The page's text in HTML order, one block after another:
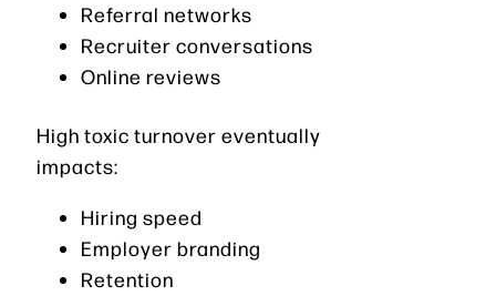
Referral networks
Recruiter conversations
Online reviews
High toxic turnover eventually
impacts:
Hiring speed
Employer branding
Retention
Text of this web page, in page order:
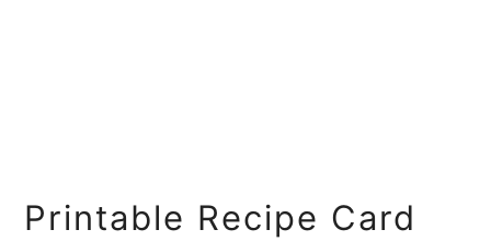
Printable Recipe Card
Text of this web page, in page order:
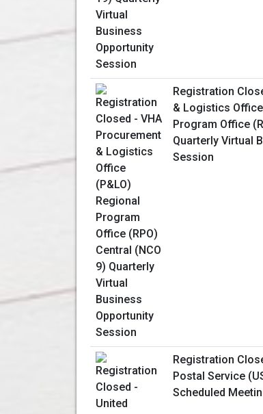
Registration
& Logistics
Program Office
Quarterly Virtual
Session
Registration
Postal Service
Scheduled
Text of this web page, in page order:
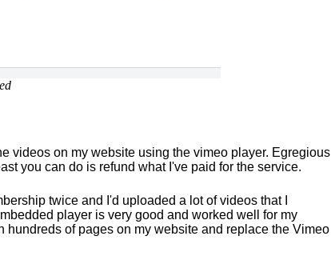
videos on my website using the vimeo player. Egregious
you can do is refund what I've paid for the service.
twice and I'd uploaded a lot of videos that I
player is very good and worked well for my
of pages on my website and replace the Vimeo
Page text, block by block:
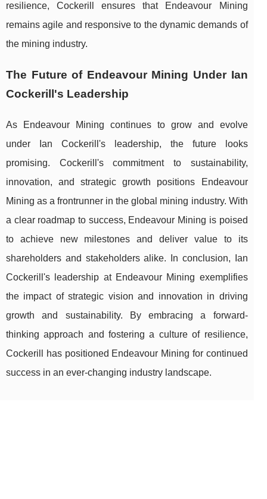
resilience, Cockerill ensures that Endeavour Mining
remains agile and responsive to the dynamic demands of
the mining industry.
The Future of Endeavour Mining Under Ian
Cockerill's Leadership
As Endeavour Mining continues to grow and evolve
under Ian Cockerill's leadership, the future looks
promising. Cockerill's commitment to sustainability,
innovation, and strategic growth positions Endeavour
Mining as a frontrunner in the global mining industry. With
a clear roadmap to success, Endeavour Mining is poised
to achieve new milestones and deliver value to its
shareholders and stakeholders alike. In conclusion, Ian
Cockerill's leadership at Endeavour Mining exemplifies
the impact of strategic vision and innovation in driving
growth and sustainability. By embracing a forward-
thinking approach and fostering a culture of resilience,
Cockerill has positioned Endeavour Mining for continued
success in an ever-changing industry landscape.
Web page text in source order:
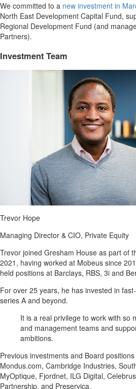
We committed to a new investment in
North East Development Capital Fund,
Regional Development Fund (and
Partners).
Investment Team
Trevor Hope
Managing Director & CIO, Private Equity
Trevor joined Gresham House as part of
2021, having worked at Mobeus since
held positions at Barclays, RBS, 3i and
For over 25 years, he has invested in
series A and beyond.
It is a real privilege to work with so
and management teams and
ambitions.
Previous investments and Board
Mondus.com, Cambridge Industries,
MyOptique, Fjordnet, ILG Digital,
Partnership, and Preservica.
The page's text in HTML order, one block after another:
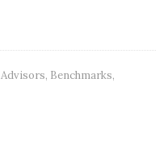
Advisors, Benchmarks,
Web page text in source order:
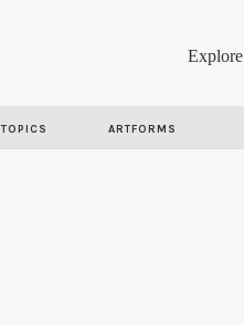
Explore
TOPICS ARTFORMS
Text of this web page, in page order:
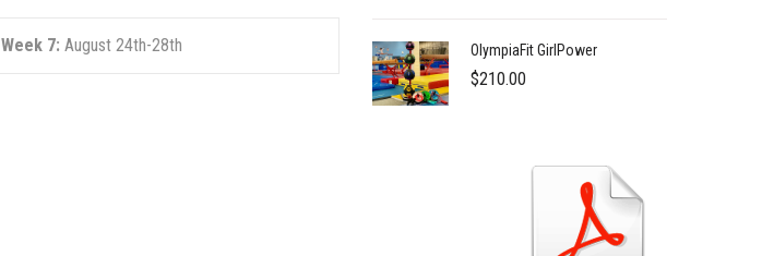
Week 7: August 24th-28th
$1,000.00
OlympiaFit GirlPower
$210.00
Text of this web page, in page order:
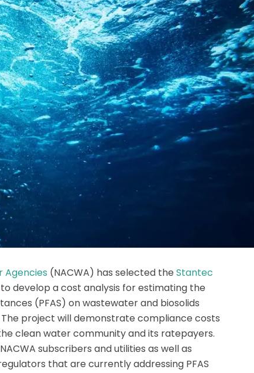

_ _ _ _ _ _ _

■ What to produce: Omit the pictures, then give all the lines above again exactly.

■ Answer for the task:
The page's text in HTML order, one block after another:
Referral networks
Recruiter conversations
Online reviews
High toxic turnover eventually
impacts:
Hiring speed
Employer branding
Retention
Text of this web page, in page order:
Printable Recipe Card
Text of this web page, in page order:
Registration
& Logistics
Program Office
Quarterly Virtual
Session
Registration
Postal Service
Scheduled
Text of this web page, in page order:
videos on my website using the vimeo player. Egregious
you can do is refund what I've paid for the service.
twice and I'd uploaded a lot of videos that I
player is very good and worked well for my
of pages on my website and replace the Vimeo
Page text, block by block:
resilience, Cockerill ensures that Endeavour Mining
remains agile and responsive to the dynamic demands of
the mining industry.
The Future of Endeavour Mining Under Ian
Cockerill's Leadership
As Endeavour Mining continues to grow and evolve
under Ian Cockerill's leadership, the future looks
promising. Cockerill's commitment to sustainability,
innovation, and strategic growth positions Endeavour
Mining as a frontrunner in the global mining industry. With
a clear roadmap to success, Endeavour Mining is poised
to achieve new milestones and deliver value to its
shareholders and stakeholders alike. In conclusion, Ian
Cockerill's leadership at Endeavour Mining exemplifies
the impact of strategic vision and innovation in driving
growth and sustainability. By embracing a forward-
thinking approach and fostering a culture of resilience,
Cockerill has positioned Endeavour Mining for continued
success in an ever-changing industry landscape.
Web page text in source order:
We committed to a new investment in
North East Development Capital Fund,
Regional Development Fund (and
Partners).
Investment Team
Trevor Hope
Managing Director & CIO, Private Equity
Trevor joined Gresham House as part of
2021, having worked at Mobeus since
held positions at Barclays, RBS, 3i and
For over 25 years, he has invested in
series A and beyond.
It is a real privilege to work with so
and management teams and
ambitions.
Previous investments and Board
Mondus.com, Cambridge Industries,
MyOptique, Fjordnet, ILG Digital,
Partnership, and Preservica.
The page's text in HTML order, one block after another:
Advisors, Benchmarks,
Web page text in source order:
Explore
TOPICS ARTFORMS
Text of this web page, in page order:
Week 7: August 24th-28th
$1,000.00
OlympiaFit GirlPower
$210.00
Text of this web page, in page order:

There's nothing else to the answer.